» **What to produce**
Each record below should be returned word for word, with no pictures included.

» **Records to process**
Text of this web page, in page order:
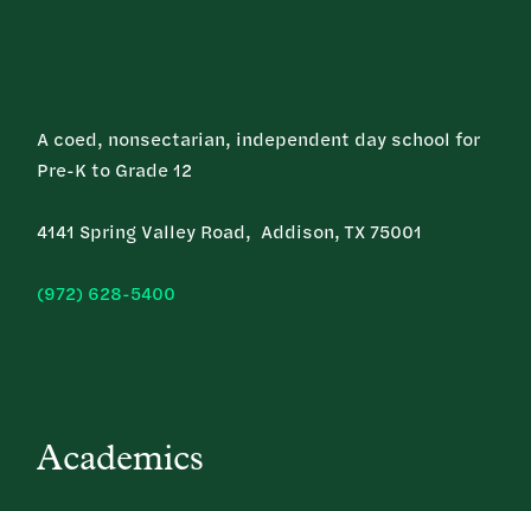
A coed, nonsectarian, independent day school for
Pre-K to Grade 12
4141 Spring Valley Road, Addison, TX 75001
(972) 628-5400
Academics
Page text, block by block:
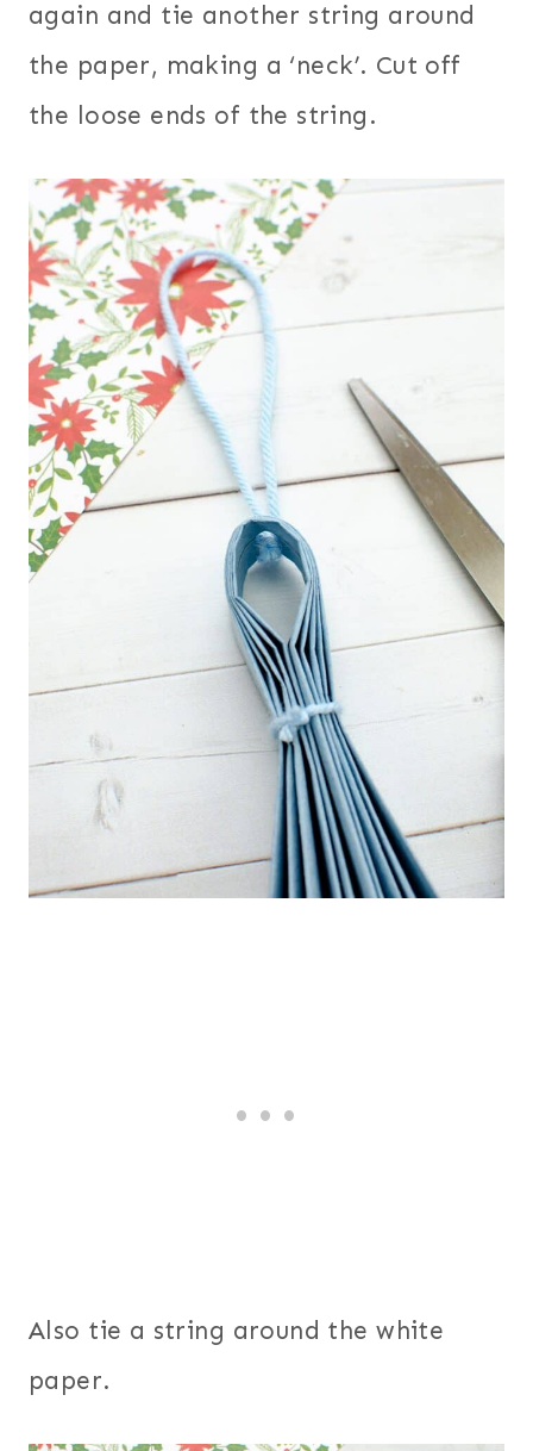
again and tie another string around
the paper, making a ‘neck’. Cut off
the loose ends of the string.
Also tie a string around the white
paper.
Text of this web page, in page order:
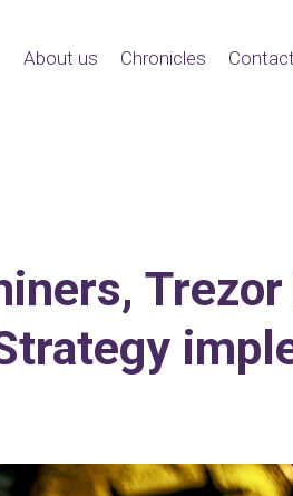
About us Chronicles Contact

» **Response to the task**
Text of this web page, in page order:
A coed, nonsectarian, independent day school for
Pre-K to Grade 12
4141 Spring Valley Road, Addison, TX 75001
(972) 628-5400
Academics
Page text, block by block:
again and tie another string around
the paper, making a ‘neck’. Cut off
the loose ends of the string.
Also tie a string around the white
paper.
Text of this web page, in page order:
About us Chronicles Contact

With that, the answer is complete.